Framing Ralph Holmes

This summer a good customer in the Los Angeles area brought up these two oil paintings by Ralph Holmes (1876-1963)—a renowned early twentieth century painter from that region. Holmes, however, arrived in California after he was well along in his career. He was born and raised in Illinois, and studied at the Chicago Art Institute and Paris before returning to Chicago to teach at the Art Institute, and then moving to Pittsburgh to chair the Department of Painting and Decorating at the Carnegie Institute of Technology. In 1916 he headed to the Southwest, spending time on a Hopi reservation before moving to California in 1918 and settling in Atascadero, teaching at the Otis Art Institute and Marlborough School for Girls. From 1939-41 Holmes served as president of the California Art Club.

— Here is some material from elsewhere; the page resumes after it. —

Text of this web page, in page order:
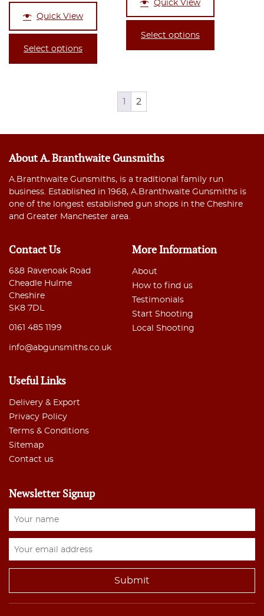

Holmes was a highly regarded muralist, as you might guess from these two pieces and the ease with which the artist has graphically translated a mountainous landscape to a flat canvas using a muted palette that allows the picture to harmonize with an architectural setting. This quality of “mural feeling,” as Walter Crane called it, made these two canvases especially gratifying to frame, as the frames can fulfill their natural architectural function, and the role the paintings themselves aspire to.

The first one, which is 32″ x 34″, is in a simple mortise-and-tenon frame No. 1100 CV—4″ — our No. 1100 with the sight edge chamfer carved—and a gilt slip. The frame’s in quartersawn white oak with Nut Brown stain.

Ralph Holmes, oil on canvas, 32″ x 34″.

The second one is the same wood and stain, and the frame is also a mortise-and-tenon design, but instead of the carved sight edge and simple narrow slip, we used a gilt carved liner with a steep bevel inside our plainest mortise-and-tenon frame, the No. 1000. At 24″ x 28″, this painting is a little smaller, so the frame is 3″ wide. Both frames are 1-3/4″ thick.

Ralph Holmes, oil on canvas, 24″ x 28″.